A new online military publication has just been put up, with Jim Storr as the Editor.  The Journal of Military Operations is aimed at a niche that, as the opening intro by Dr Storr indicates, isn't touched by most scholarly journals.

The first issue has an article on the role of a battalion commander in the 1982 war in Lebanon by Doron Almog and a piece by Wilf Owen on the redundancy of the concept of the operational level of war.  Both are top notch reads.

Registration is free. 

https://www.tjomo.com/


----------



## dapaterson (7 Aug 2012)

You had me sold at "Storr".


----------



## Haletown (7 Aug 2012)

good find . . .   thnx ++


----------



## The Bread Guy (7 Aug 2012)

Interesting content, and slickly shared - milpoints inbound for the recommendation.


----------



## Cloud Cover (7 Aug 2012)

Is it me, or is the Flash player picture on the Orde Wingate article actually Boers and not Chindits?


----------



## Old Sweat (8 Aug 2012)

whiskey601 said:
			
		

> Is it me, or is the Flash player picture on the Orde Wingate article actually Boers and not Chindits?

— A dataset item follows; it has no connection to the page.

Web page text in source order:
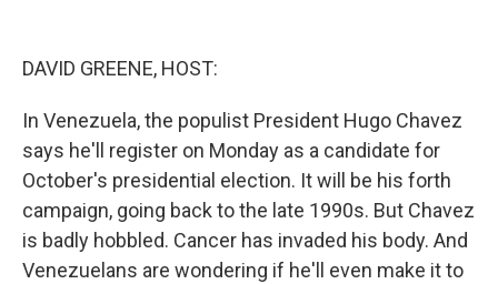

I don't know if the troops are Boers, but the bandoliers are probably wrong for Chindits. The clothing is also a little odd, and it sure does not look like British Army bush dress circa 1943-1944.


----------



## dapaterson (8 Aug 2012)

Old Sweat said:
			
		

> I don't know if the troops are Boers, but the bandoliers are probably wrong for Chindits. The clothing is also a little odd, and it sure does not look like British Army bush dress circa 1943-1944.



To be fair, though, that's after your time  >


----------



## GAP (8 Aug 2012)

dapaterson said:
			
		

> To be fair, though, that's after your time  >



Well, you can't keep track of this new fangaled stuff.....sheesh!!


----------



## Kirkhill (8 Aug 2012)

I remember an old song from between the wars -  

"Will you come to Abbysinia? 
Will you come? 
Will you come?
Bring your own ammunition and a gun, and a gun.
Mussolini will be there, 
Throwing gas bombs in the air.
Will you come to Abbysinia?
Will you come?

Funny the things Brits taught their kids....

Anyway,

Perhaps the photo is of some of those irregular volunteers, but if so that would probably pre-date Wingate's involvement.

On the other hand, there doesn't seem much to distinguish the combatants from Boers.

Just some thoughts.


----------



## Infanteer (8 Aug 2012)

The pictures are just random images and are not associated with the article they are paired with.


----------



## Edward Campbell (8 Aug 2012)

I found a few pictures of Wingate's Special Night Squads (Palestine in the late 1930s) which became Haganah which became the IDF. They were a pretty ragtag group as seen in the link and below:


----------



## Infanteer (12 Nov 2012)

Vol 1, No 2 is up.  Good articles on tanks, artillery and infantry battle.  I'll post commentary on specific articles as I read them.

https://www.tjomo.com/


----------



## Infanteer (14 Mar 2013)

Volume 1, Number 3 is up with great articles on the logic of the AFV and some more on the "Operational Level of War"

https://www.tjomo.com/volume/1/issue/3/


----------



## Infanteer (21 Jan 2014)

https://www.tjomo.com/volume/2/issue/1/

Vol 2, No 1 is out.  Some good reads.


----------



## Infanteer (6 Apr 2015)

Vol 3, No 1 9 is out.

https://www.tjomo.com/volume/3/issue/1/

Great article on Infantry Organization as well as some additional HQ Observations by Jim Storr.


----------



## daftandbarmy (6 Apr 2015)

Infanteer said:
			
		

> Vol 3, No 1 9 is out.
> 
> https://www.tjomo.com/volume/3/issue/1/
> 
> Great article on Infantry Organization as well as some additional HQ Observations by Jim Storr.



Storrs' observations would transfer well to the civilian business/ government sector.

Computers now allow us to do lots of things really well (that we never had to do in the past)  ;D


----------



## Old Sweat (6 Apr 2015)

Storr's observations on the size of headquarters and especially that almost nobody in one should be above the rank of major are priceless. His comment that most generals are poor tacticians is moot.


----------